Your instructions — All lines in the records below from the line with "a member of" through the line with "family.We follow its example." are to be given again exactly, both ends included; the pictures are to be left out.

Task data —

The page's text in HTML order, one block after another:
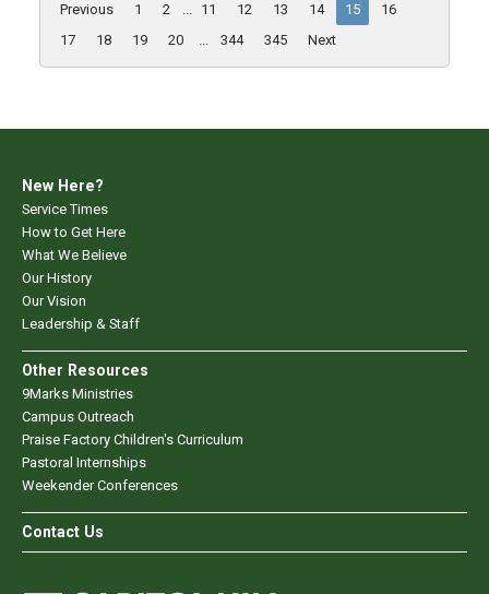
Previous 1 2 ... 11 12 13 14 15
16
17
18 19 20 ... 344 345 Next
New Here?
Service Times
How to Get Here
What We Believe
Our History
Our Vision
Leadership & Staff
Other Resources
9Marks Ministries
Campus Outreach
Praise Factory Children's Curriculum
Pastoral Internships
Weekender Conferences
Contact Us
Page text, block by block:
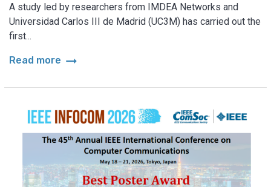
A study led by researchers from IMDEA Networks and
Universidad Carlos III de Madrid (UC3M) has carried out the
first...
Read more arrow_right_alt
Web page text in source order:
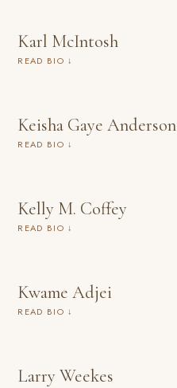
Karl McIntosh
READ BIO ↓
Keisha Gaye Anderson
READ BIO ↓
Kelly M. Coffey
READ BIO ↓
Kwame Adjei
READ BIO ↓
Larry Weekes
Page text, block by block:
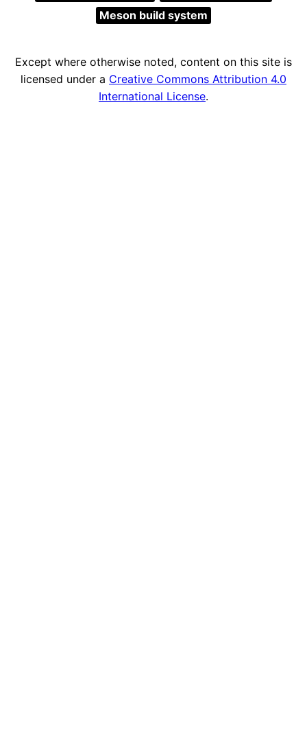
Meson build system
Except where otherwise noted, content on this site is
licensed under a Creative Commons Attribution 4.0
International License.
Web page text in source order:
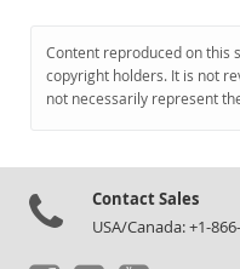
Content reproduced on this
copyright holders. It is not
not necessarily represent
Contact Sales
USA/Canada: +1-
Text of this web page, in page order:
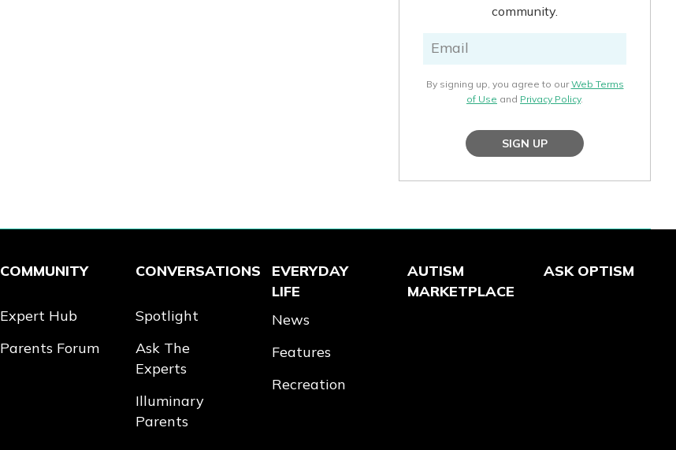
community.
By signing up, you agree to ourWeb Terms
of Use and Privacy Policy.
SIGN UP
COMMUNITY
Expert Hub
Parents Forum
CONVERSATIONS
Spotlight
Ask The
Experts
Illuminary
Parents
EVERYDAY
LIFE
News
Features
Recreation
AUTISM
MARKETPLACE
ASK OPTISM
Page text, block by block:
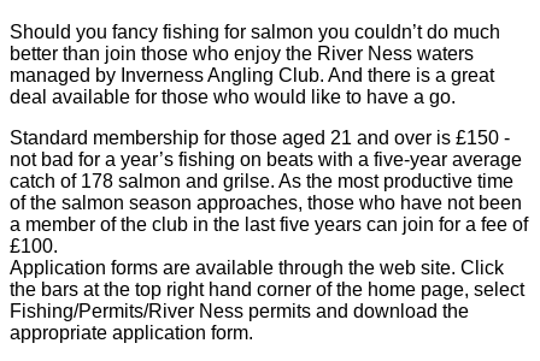
Should you fancy fishing for salmon you couldn’t do much
better than join those who enjoy the River Ness waters
managed by Inverness Angling Club. And there is a great
deal available for those who would like to have a go.
Standard membership for those aged 21 and over is £150 -
not bad for a year’s fishing on beats with a five-year average
catch of 178 salmon and grilse. As the most productive time
of the salmon season approaches, those who have not been
a member of the club in the last five years can join for a fee of
£100.
Application forms are available through the web site. Click
the bars at the top right hand corner of the home page, select
Fishing/Permits/River Ness permits and download the
appropriate application form.
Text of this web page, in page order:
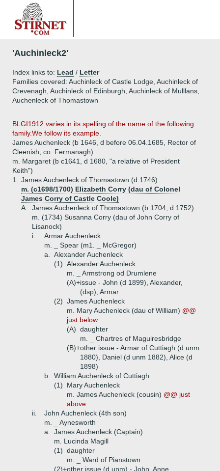
'Auchinleck2'
Index links to: Lead / Letter
Families covered: Auchinleck of Castle Lodge, Auchinleck of
Crevenagh, Auchinleck of Edinburgh, Auchinleck of Mulllans,
Auchenleck of Thomastown
BLGI1912 varies in its spelling of the name of the following
family.We follow its example.
James Auchenleck (b 1646, d before 06.04.1685, Rector of
Cleenish, co. Fermanagh)
m. Margaret (b c1641, d 1680, "a relative of President
Keith")
1.
James Auchenleck of Thomastown (d 1746)
m. (c1698/1700) Elizabeth Corry (dau of Colonel
James Corry of Castle Coole)
A.
James Auchenleck of Thomastown (b 1704, d 1752)
m. (1734) Susanna Corry (dau of John Corry of
Lisanock)
i.
Armar Auchenleck
m. _ Spear (m1. _ McGregor)
a.
Alexander Auchenleck
(1) Alexander Auchenleck
m. _ Armstrong od Drumlene
(A)+issue - John (d 1899), Alexander,
(dsp), Armar
(2) James Auchenleck
m. Mary Auchenleck (dau of William) @@
just below
(A) daughter
m. _ Chartres of Maguiresbridge
(B)+other issue - Armar of Cuttiagh (d unm
1880), Daniel (d unm 1882), Alice (d
1898)
b.
William Auchenleck of Cuttiagh
(1)
Mary Auchenleck
m. James Auchenleck (cousin) @@ just
above
ii.
John Auchenleck (4th son)
m. _ Aynesworth
a.
James Auchenleck (Captain)
m. Lucinda Magill
(1) daughter
m. _ Ward of Pianstown
(2)+other issue (d unm) - John, Anne
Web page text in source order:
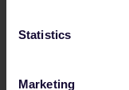
Statistics
Marketing
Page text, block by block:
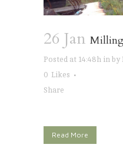
26 Jan
Posted at 14:48h in by
0 Likes
Share
Read More
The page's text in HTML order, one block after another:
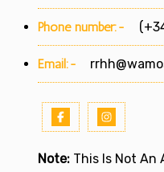
Phone number:-
Email:-
Note: This Is Not An
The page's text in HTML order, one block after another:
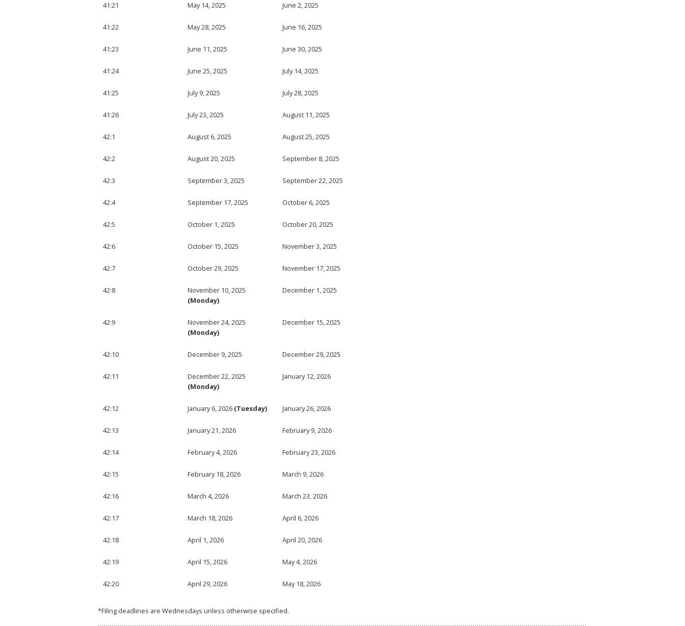
41:21 May 14, 2025 June 2, 2025
41:22 May 28, 2025 June 16, 2025
41:23 June 11, 2025 June 30, 2025
41:24 June 25, 2025 July 14, 2025
41:25 July 9, 2025 July 28, 2025
41:26 July 23, 2025 August 11, 2025
42:1 August 6, 2025 August 25, 2025
42:2 August 20, 2025 September 8, 2025
42:3 September 3, 2025 September 22, 2025
42:4 September 17, 2025 October 6, 2025
42:5 October 1, 2025 October 20, 2025
42:6 October 15, 2025 November 3, 2025
42:7 October 29, 2025 November 17, 2025
42:8
November 10, 2025
(Monday)
December 1, 2025
42:9
November 24, 2025
(Monday)
December 15, 2025
42:10 December 9, 2025 December 29, 2025
42:11
December 22, 2025
(Monday)
January 12, 2026
42:12 January 6, 2026 (Tuesday) January 26, 2026
42:13 January 21, 2026 February 9, 2026
42:14 February 4, 2026 February 23, 2026
42:15 February 18, 2026 March 9, 2026
42:16 March 4, 2026 March 23, 2026
42:17 March 18, 2026 April 6, 2026
42:18 April 1, 2026 April 20, 2026
42:19 April 15, 2026 May 4, 2026
42:20 April 29, 2026 May 18, 2026
*Filing deadlines are Wednesdays unless otherwise specified.
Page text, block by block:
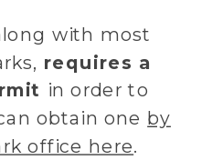
with most
requires a
in order to
obtain one by
office here.
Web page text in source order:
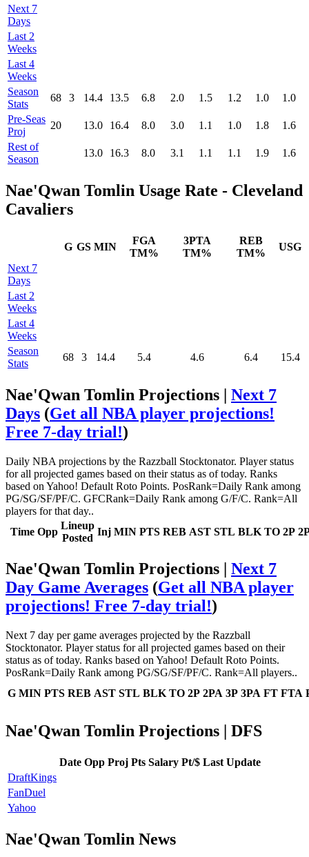
Next 7
Days
Last 2
Weeks
Last 4
Weeks
Season
Stats
68 3 14.4 13.5 6.8 2.0 1.5 1.2 1.0
1.0
Pre‑Seas
Proj
20 13.0 16.4 8.0 3.0 1.1 1.0 1.8
1.6
Rest of
Season
13.0 16.3 8.0 3.1 1.1 1.1 1.9 1.6
Nae'Qwan Tomlin Usage Rate - Cleveland
Cavaliers
G GS MIN
FGA
TM%
3PTA
TM%
REB
TM%
USG
Next 7
Days
Last 2
Weeks
Last 4
Weeks
Season
Stats
68 3 14.4 5.4 4.6 6.4 15.4
Nae'Qwan Tomlin Projections | Next 7
Days (Get all NBA player projections!
Free 7-day trial!)
Daily NBA projections by the Razzball Stocktonator. Player status
for all projected games based on their status as of today. Ranks
based on Yahoo! Default Roto Points. PosRank=Daily Rank among
PG/SG/SF/PF/C. GFCRank=Daily Rank among G/F/C. Rank=All
players for that day..
Time Opp
Lineup
Posted
Inj MIN PTS REB AST STL BLK TO 2P
Nae'Qwan Tomlin Projections | Next 7
Day Game Averages (Get all NBA player
projections! Free 7-day trial!)
Next 7 day per game averages projected by the Razzball
Stocktonator. Player status for all projected games based on their
status as of today. Ranks based on Yahoo! Default Roto Points.
PosRank=Daily Rank among PG/SG/SF/PF/C. Rank=All players..
G MIN PTS REB AST STL BLK TO 2P 2PA 3P 3PA FT FTA
Nae'Qwan Tomlin Projections | DFS
Date Opp Proj Pts Salary Pt/$ Last Update
DraftKings
FanDuel
Yahoo
Nae'Qwan Tomlin News
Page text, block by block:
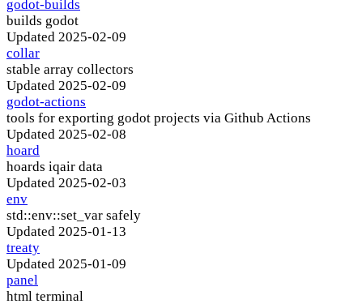
godot-builds
builds godot
Updated 2025-02-09
collar
stable array collectors
Updated 2025-02-09
godot-actions
tools for exporting godot projects via Github Actions
Updated 2025-02-08
hoard
hoards iqair data
Updated 2025-02-03
env
std::env::set_var safely
Updated 2025-01-13
treaty
Updated 2025-01-09
panel
html terminal
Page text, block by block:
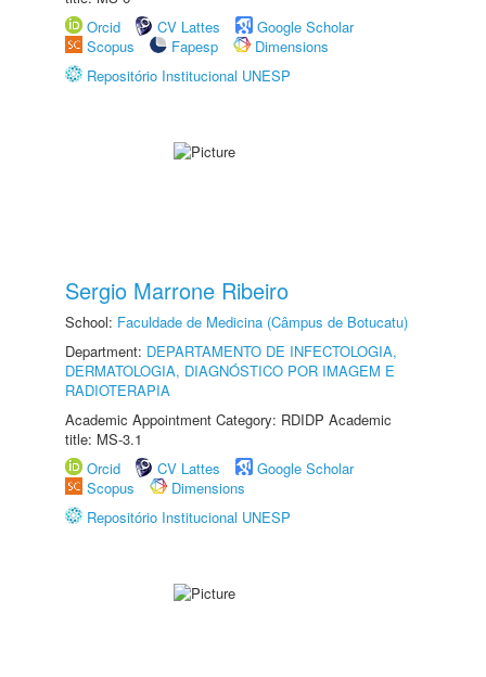
Orcid
CV Lattes
Google Scholar
Scopus
Fapesp
Dimensions
Repositório Institucional UNESP
Sergio Marrone Ribeiro
School: Faculdade de Medicina (Câmpus de Botucatu)
Department: DEPARTAMENTO DE INFECTOLOGIA,
DERMATOLOGIA, DIAGNÓSTICO POR IMAGEM E
RADIOTERAPIA
Academic Appointment Category: RDIDP Academic
title: MS-3.1
Orcid
CV Lattes
Google Scholar
Scopus
Dimensions
Repositório Institucional UNESP
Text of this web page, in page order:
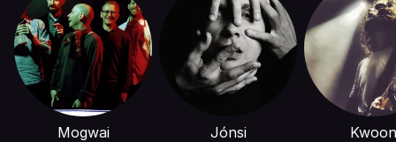
Mogwai Jónsi Kwoon
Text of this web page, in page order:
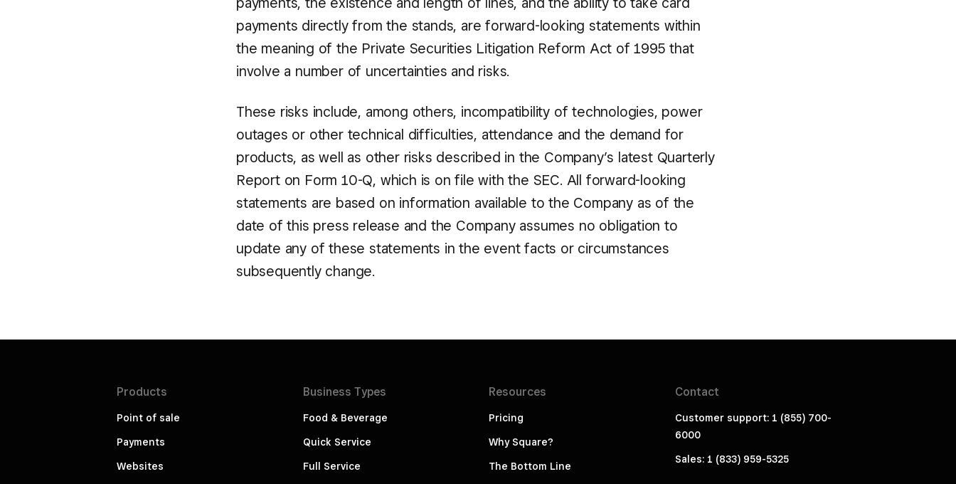
payments directly from the stands, are forward-looking statements within
the meaning of the Private Securities Litigation Reform Act of 1995 that
involve a number of uncertainties and risks.
These risks include, among others, incompatibility of technologies, power
outages or other technical difficulties, attendance and the demand for
products, as well as other risks described in the Company’s latest Quarterly
Report on Form 10-Q, which is on file with the SEC. All forward-looking
statements are based on information available to the Company as of the
date of this press release and the Company assumes no obligation to
update any of these statements in the event facts or circumstances
subsequently change.
Products
Point of sale
Payments
Websites
Business Types
Food & Beverage
Quick Service
Full Service
Resources
Pricing
Why Square?
The Bottom Line
Contact
Customer support: 1 (855) 700-
6000
Sales: 1 (833) 959-5325
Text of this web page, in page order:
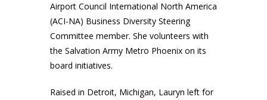
Airport Council International North America
(ACI-NA) Business Diversity Steering
Committee member. She volunteers with
the Salvation Army Metro Phoenix on its
board initiatives.
Raised in Detroit, Michigan, Lauryn left for
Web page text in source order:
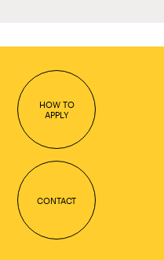
HOW TO
APPLY
CONTACT
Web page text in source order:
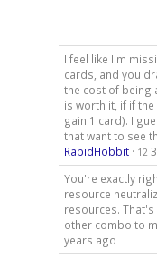
I feel like I'm
cards, and you
the cost of being
is worth it, if if
gain 1 card). I
that want to see
RabidHobbit· 12
You're exactly
resource
resources. That's
other combo to
years ago
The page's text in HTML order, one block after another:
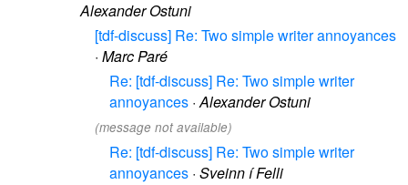
Alexander Ostuni
[tdf-discuss] Re: Two simple writer annoyances
· Marc Paré
Re: [tdf-discuss] Re: Two simple writer
annoyances ·Alexander Ostuni
(message not available)
Re: [tdf-discuss] Re: Two simple writer
annoyances · Sveinn í Felli

Answer box —
a member of the club in the last five years can join for a fee of
£100.
Application forms are available through the web site. Click
the bars at the top right hand corner of the home page, select
Fishing/Permits/River Ness permits and download the
appropriate application form.
Text of this web page, in page order:
'Auchinleck2'
Index links to: Lead / Letter
Families covered: Auchinleck of Castle Lodge, Auchinleck of
Crevenagh, Auchinleck of Edinburgh, Auchinleck of Mulllans,
Auchenleck of Thomastown
BLGI1912 varies in its spelling of the name of the following
family.We follow its example.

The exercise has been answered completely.